Each time, the call is made with the `next_token`, the next batch of results is returned.
The fields returned are:
  * `estimated_distance_from_head` This value does not always appear, when it does, it is the number of tasks on the done list, beyond the end of the current data set.
  * `changes` A list of records of items which have changed. This may contain more data about the item and change in the future.
  * `next_token` The token which, when used on a subsequent call will return the batch of changes following the ones given in the `changes` list.
  * `do_sleep_before_returning` A boolean which advises the caller to either take a break before the next call to the endpoint (because this data is very near the most recent possible), or if there is still much more change data to be consumed after this batch.

The api supports two other starting modes.

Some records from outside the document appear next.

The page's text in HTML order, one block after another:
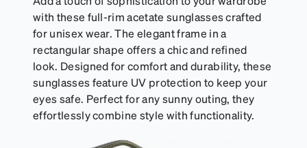
with these full-rim acetate sunglasses crafted
for unisex wear. The elegant frame in a
rectangular shape offers a chic and refined
look. Designed for comfort and durability, these
sunglasses feature UV protection to keep your
eyes safe. Perfect for any sunny outing, they
effortlessly combine style with functionality.
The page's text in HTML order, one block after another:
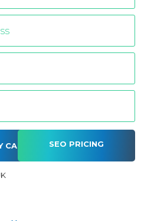
SEO PRICING
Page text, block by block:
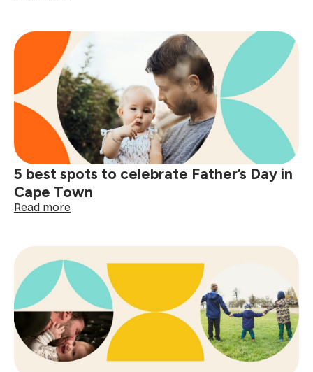
spots
to
celebrate
Father’s
Day
in
Johannesburg
5 best spots to celebrate Father’s Day in
Cape Town
Read more:
spots
to
celebrate
Father’s
Day
in
Cape
Town
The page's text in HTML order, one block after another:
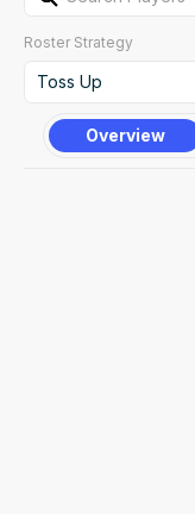
Roster Strategy
Toss Up
Toss Up
Overview
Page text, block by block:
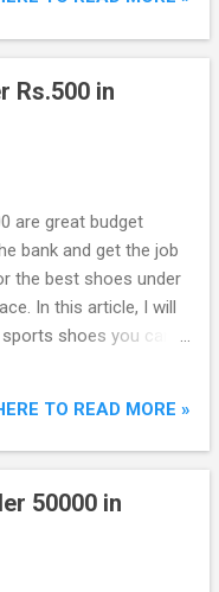
looking to
in their diet can use
Rs.500 in
are great budget
bank and get the job
the best shoes under
In this article, I will
shoes you can
reviews and having
higher.
TO READ MORE »
50000 in
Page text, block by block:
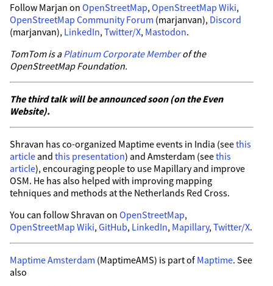
Follow Marjan on OpenStreetMap, OpenStreetMap Wiki,
OpenStreetMap Community Forum (marjanvan), Discord
(marjanvan), LinkedIn, Twitter/X, Mastodon.
TomTom is aPlatinum Corporate Memberof the
OpenStreetMap Foundation.
The third talk will be announced soon (on the Even
Website).
Shravan has co-organized Maptime events in India (seethis
article and this presentation) and Amsterdam (seethis
article), encouraging people to use Mapillary and improve
OSM. He has also helped with improving mapping
tehniques and methods at the Netherlands Red Cross.
You can follow Shravan on OpenStreetMap,
OpenStreetMap Wiki, GitHub, LinkedIn, Mapillary, Twitter/X.
Maptime Amsterdam (MaptimeAMS) is part of Maptime. See
also
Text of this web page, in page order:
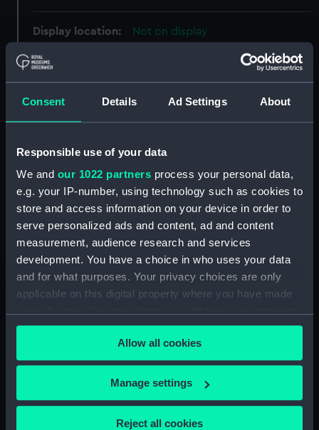
Consent Details Ad Settings About
Responsible use of your data
We and our 1022 partners process your personal data,
e.g. your IP-number, using technology such as cookies to
store and access information on your device in order to
serve personalized ads and content, ad and content
measurement, audience research and services
development. You have a choice in who uses your data
and for what purposes. Your privacy choices are only
applicable on this digital property where you have made
any time from the Cookie Declaration or by clicking on
the Privacy trigger icon.
If you allow, we would also like to:
Collect information about your geographical
Allow all cookies
Manage settings
Reject all cookies
Display location: Not on display
Creator:
Hughes Bolckow Shipbreaking
Company Ltd
Vessels: Enchantress 1903 (SY)
Credit:
National Maritime Museum,
Greenwich, London
Measurements:
Overall: 710 mm x 1035 mm x 1035
mm
Our sites
National Maritime Museum

## Starting from a date, see changes made after midnight on that UTC day
```
curl --data-urlencode access="$ACCESS" --data-urlencode secret="$SECRET" \
    --data-urlencode start_date=20170401
    https://be-api.us.archive.org/changes/v1 | jq .

```

Returns:
```javascript
{
  "estimated_distance_from_head": 90828632,
  "do_sleep_before_returning": false,
  "changes": [
    {
      "identifier": "in.ernet.dli.2015.550031"
    },
...
    {
      "identifier": "jamaica-gleaner.com-20160320-230158"
    }
  ],
  "next_token": "eyJmaW5pc2hlZF9tYXJrZXIiOjQ0MTQ1Mjc2Nn0="
}
```

To fetch more results, make a request using the `next_token`, like so:
```
curl --data-urlencode access="$ACCESS" --data-urlencode secret="$SECRET" \
    --data-urlencode token="eyJmaW5pc2hlZF9tYXJrZXIiOjQ0MTQ1Mjc2Nn0=" \
    https://be-api.us.archive.org/changes/v1 | jq .

```

Returns:
```javascript
{
  "estimated_distance_from_head": 90779995,
  "do_sleep_before_returning": false,
  "changes": [
    {
      "identifier": "china.org.cn-20170101-092922"
    },
...
    {
      "identifier": "GurudevQuotes"
    }
  ],
  "next_token": "eyJmaW5pc2hlZF9tYXJrZXIiOjQ0MTUwMjc2Nn0="
}

```

## Starting from nothing, load all the identifiers, then pick up changes

This API supports a cold start mode where all items are dumped out, then changes since the full item dump time are sent.
This is done by setting `start_date` to `0`.

For example:
```
curl --data-urlencode access="$ACCESS" --data-urlencode secret="$SECRET" \
    --data-urlencode start_date=0
    https://be-api.us.archive.org/changes/v1 | jq .

```

Returns:
```javascript
{
  "do_sleep_before_returning": false,
  "changes": [
    {
      "identifier": "0----------"
    },
...
    {
      "identifier": "008MRAnonymous"
    }
  ],
  "next_token": "eyJmaW5pc2hlZF9tYXJrZXIiOiI1MzIyODQzOTAiLCJzY2FuX3N0YXJ0IjoiMDA4TVJBbm9ueW1vdXMifQ=="
}
```

Continuing calls with `token` set to `next_token` will eventually return all changes up until the present.